Abe Fisher’s Chicken Liver Mousse with Pastrami-Onion Jam

Chicken Liver Mousse with Pastrami-Onion Jam and Rye Toast. Photo by Mike Persico. 


Philadephia has a rich Jewish history -- and it's been made richer by chef Michael Solomonov's family of Jewish/Israeli-oriented restaurants. Abe Fisher is where executive chef Yehuda Sichel turns traditional ideas of American Jewish cooking on their heads, and where he's created what can only be described as "Nouvelle Ashkenazy." This version of the classic chopped chicken liver is as creamy as can be -- as light as a French pate, enhanced by the salty sweetness of the pastrami-onion jam. Shmear it on toast and you're done.

By Yehuda Sichel

Serves 6-8 as an appetizer.
For the Chicken Liver Mousse:  

6 oz chicken stock
1 lb chicken livers, seared
5  tbsp rendered chicken fat (also known as schmaltz) *

½ cup onions that have been caramelized
¼ cup gribenes (Yiddish for crisped chicken skins) *
2 hard boiled eggs

Combine 4 oz of chicken stock and the remaining ingredients in a food processor and process until completely smooth. If the mixture seems too thick, add additional chicken stock as necessary. Pass the mousse through a fine sieve pressing down with a spatula. Let the mousse cool in the refrigerator overnight.
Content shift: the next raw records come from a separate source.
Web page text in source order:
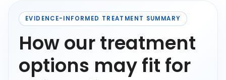
EVIDENCE-INFORMED TREATMENT SUMMARY
How our treatment
options may fit for
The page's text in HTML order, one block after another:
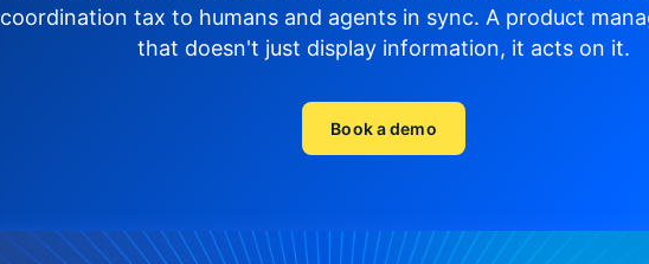
coordination tax to humans and agents in sync. A product
that doesn't just display information, it acts on it.
Book a demo
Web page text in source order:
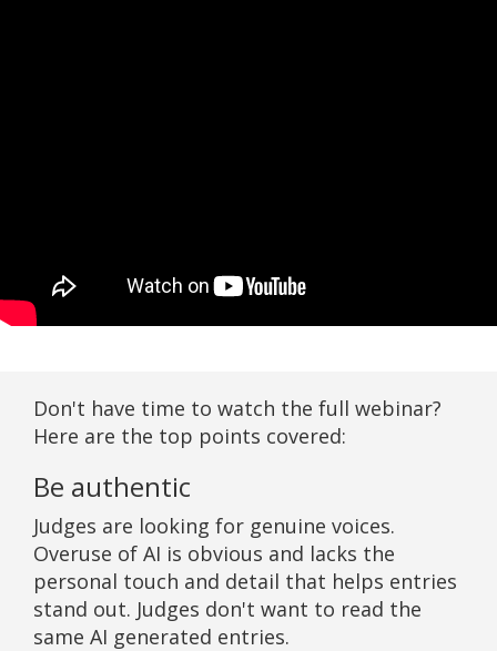
Don't have time to watch the full webinar?
Here are the top points covered:
Be authentic
Judges are looking for genuine voices.
Overuse of AI is obvious and lacks the
personal touch and detail that helps entries
stand out. Judges don't want to read the
same AI generated entries.
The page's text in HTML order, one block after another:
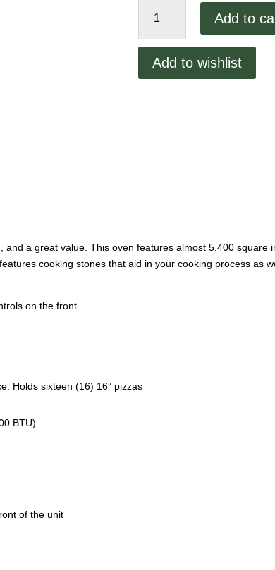
Gas
2348P
Add to
Add to wishlist
a great value. This oven features almost 5,400 square
cooking stones that aid in your cooking process as
on the front..
Holds sixteen (16) 16” pizzas
BTU)
of the unit
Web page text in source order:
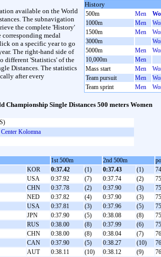
History
500m Men
1000m
Men
1500m
Men
3000m
5000m
Men
10,000m
Men
Mass start
Men
Team pursuit
Men
Team sprint
Men
available on the World
The subnavigation
the complete 'History'
corresponding medal
on a specific year to go
The right-hand side of
different 'Statistics' of the
Distances. The statistics
after every
Championship Single Distances 500 meters Women
Kolomna
1st 500m 2nd 500m
KOR 0:37.42 (1) 0:37.43 (1)
USA 0:37.92 (7) 0:37.74 (2)
CHN 0:37.78 (2) 0:37.90 (3)
NED 0:37.82 (4) 0:37.90 (3)
USA 0:37.81 (3) 0:37.96 (5)
JPN 0:37.90 (5) 0:38.08 (8)
RUS 0:38.00 (8) 0:37.99 (6)
CHN 0:38.00 (8) 0:38.04 (7)
CAN 0:37.90 (5) 0:38.27 (10)
AUT 0:38.11 (10) 0:38.12 (9)
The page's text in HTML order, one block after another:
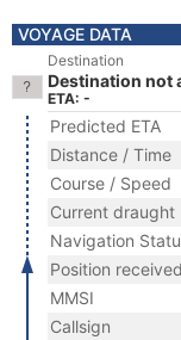
VOYAGE DATA
Destination
Destination not
ETA: -
Predicted ETA
Distance / Time
Course / Speed
Current draught
Navigation
Position received
MMSI
Callsign
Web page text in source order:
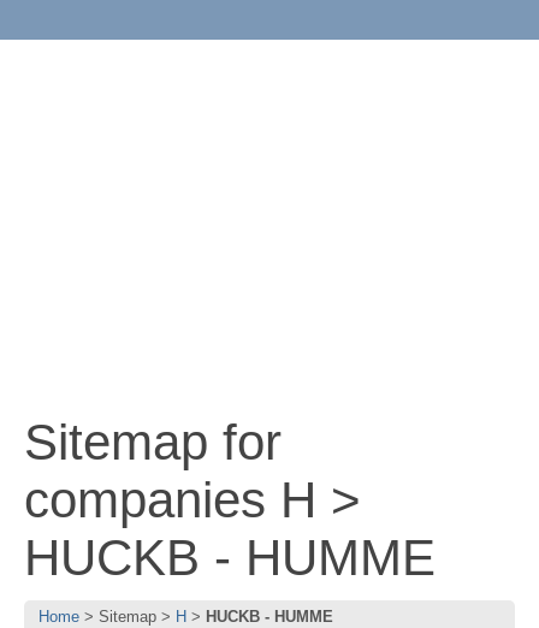
Sitemap for
companies H >
HUCKB - HUMME
Home Sitemap H HUCKB - HUMME
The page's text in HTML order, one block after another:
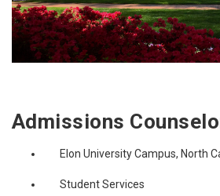
Admissions
Elon University Campus, North
Student Services
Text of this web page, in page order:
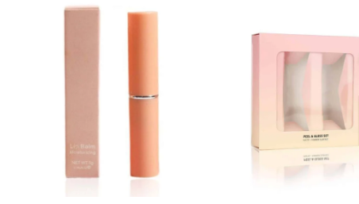
range:
through
€ 5.30
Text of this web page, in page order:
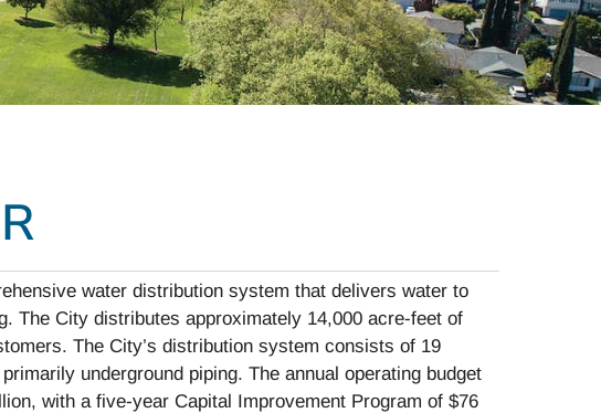
water distribution system that delivers water to
The City distributes approximately 14,000 acre-feet of
The City’s distribution system consists of 19
underground piping. The annual operating budget
with a five-year Capital Improvement Program of $76
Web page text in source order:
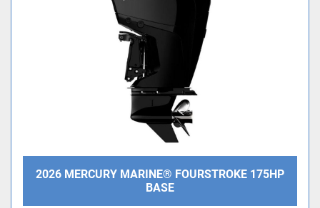
2026 MERCURY MARINE® FOURSTROKE 175HP
BASE
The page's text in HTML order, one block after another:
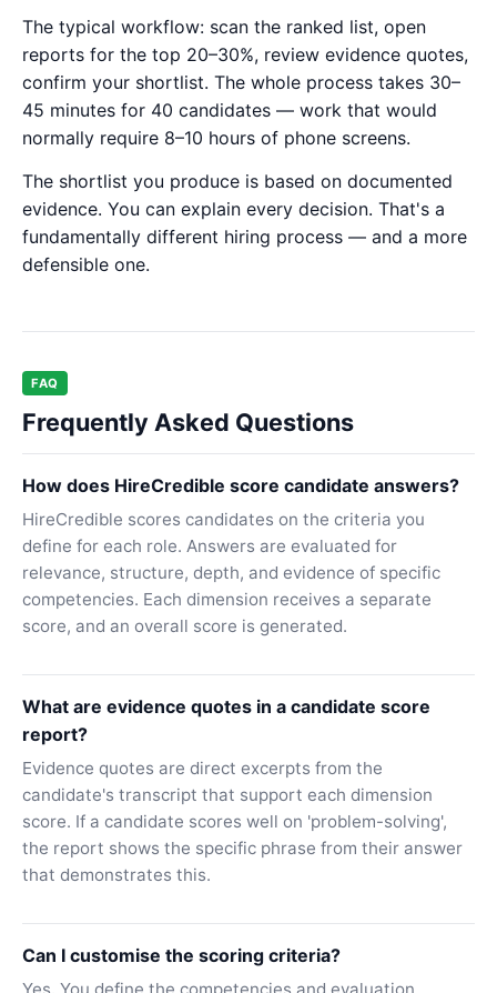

For the Pastrami Onion Jam:

¼ lb pastrami, roughly chopped
1 large red onion, diced
2 tbsp honey
1 oz sherry vinegar 

Place diced pastrami in the food processor and pulse until coarse. Preheat a small sauté pan on low heat. Place the ground pastrami and onion in the pan and cook on low heat stirring frequently until onions are completely translucent. Add the vinegar and honey, and cook until deeply caramelized and the liquid has evaporated.
Serve the mousse and pastrami onion jam with thick-cut, toasted rye bread that has been spread with schmaltz.
* NOTE: Schmaltz is rendered chicken fat. It is sometimes available in the supermarket, but you can make your own by rendering chicken skins over low heat with a splash of water (and often chopped onions). Once the skins have been fully rendered, you are left with golden schmaltz and crispy, crackling chicken skins known as gribenes. You can just as easily substitute butter in place of schmaltz, and the gribenes are optional.